Automated: 9 of 14 cases (64%) processed automatically. Accuracy 89% (8/9 correct)
Escalated to human: 5 cases. Only 1 actually needed correction (“ロ→口”)
Missed: 0. The “ロ→口” that 7B missed gets routed to human via ESCALATE

The only automated wrong correction is “図書請求票→図書館票.” At BERT confidence 59%, raising the threshold to 60% would route this to ESCALATE too.

What Gets Escalated

The 5 human-review cases:

Line[5] “ロ→口”: Needs correction. A human recognizes it immediately
Line[0] “##子→管”: Cross-line noise → KEEP
Line[2] “気→空気”: Cross-line break (空\n気 newline) → KEEP
Line[3] “##納→雪”: “送付雪” is actually an OCR error (correctly: 送付管) but BERT’s candidate is off → human corrects separately
Line[12] “層→地”: “目的層” is correct in this document (層 = floor) → KEEP

From 131 initial BERT detections, filtered to 14, then 9 processed automatically — humans only need to check 5. Compared to eyeballing all 131 locations, this is a substantial reduction.
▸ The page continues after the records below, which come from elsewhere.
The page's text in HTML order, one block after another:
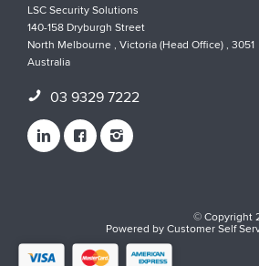
LSC Security Solutions
140-158 Dryburgh Street
North Melbourne , Victoria (Head Office) , 3051
Australia
03 9329 7222
© Copyright
Powered byCustomer Self
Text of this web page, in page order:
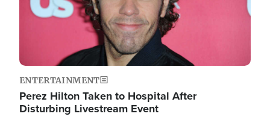
ENTERTAINMENT
Perez Hilton Taken to Hospital After
Disturbing Livestream Event
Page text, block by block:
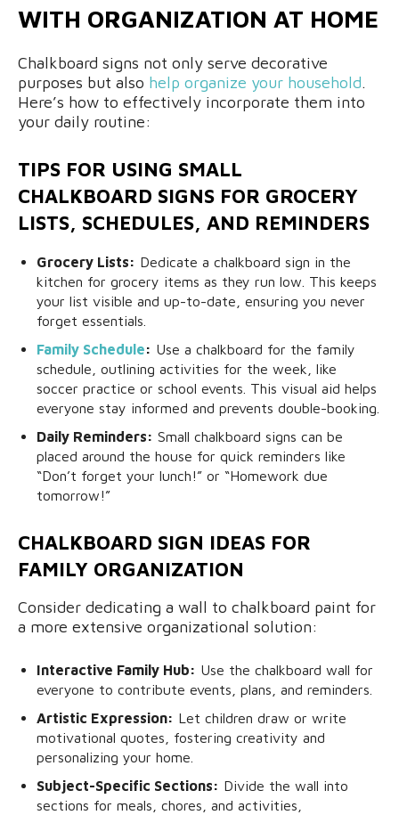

The BERT perplexity scan → 7B LLM judgment → human escalation on disagreement pipeline is a realistic configuration that runs on a single RTX 4060 Laptop with 8GB VRAM. It’s not fully automated, but it dramatically reduces human workload.
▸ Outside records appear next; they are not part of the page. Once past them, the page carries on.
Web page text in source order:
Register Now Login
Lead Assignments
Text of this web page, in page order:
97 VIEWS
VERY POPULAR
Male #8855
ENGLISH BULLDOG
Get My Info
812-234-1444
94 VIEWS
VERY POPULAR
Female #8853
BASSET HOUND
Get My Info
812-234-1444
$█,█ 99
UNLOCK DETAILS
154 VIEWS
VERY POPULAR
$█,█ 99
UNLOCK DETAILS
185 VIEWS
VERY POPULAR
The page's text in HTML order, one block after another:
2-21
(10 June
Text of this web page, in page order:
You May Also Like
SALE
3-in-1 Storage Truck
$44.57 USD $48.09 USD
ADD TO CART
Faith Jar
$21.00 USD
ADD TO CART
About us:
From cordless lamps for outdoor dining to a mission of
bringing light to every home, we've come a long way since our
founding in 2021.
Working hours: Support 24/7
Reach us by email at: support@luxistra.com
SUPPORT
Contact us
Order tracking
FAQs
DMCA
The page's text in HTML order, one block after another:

Two remaining walls. “Visually similar characters” (ロ/口) are structurally limited with a text-only approach — multimodal models or character-level OCR confidence scores are needed. “Domain-specific specialized terms” (図書請求票) are beyond 7B’s coverage — dictionary or terminology list lookups are the practical solution.

For closed-network deployment, NVIDIA Jetson Orin Nano (8GB unified memory, CUDA support, 7–15W power draw) could host this pipeline as-is. BERT + 7B LLM swap inference, NDLOCR-Lite ONNX Runtime, and ollama ARM64+CUDA support all work in Jetson’s Ubuntu-based environment. The Developer Kit is $249, but at current exchange rates it’s around 50,000–60,000 yen. A Raspberry Pi 5 (8GB) fully equipped also approaches 40,000 yen, so the price gap isn’t that large — and the Pi 5 can’t use CUDA, while eGPU + ROCm on ARM is also unsupported, making it useless for general compute.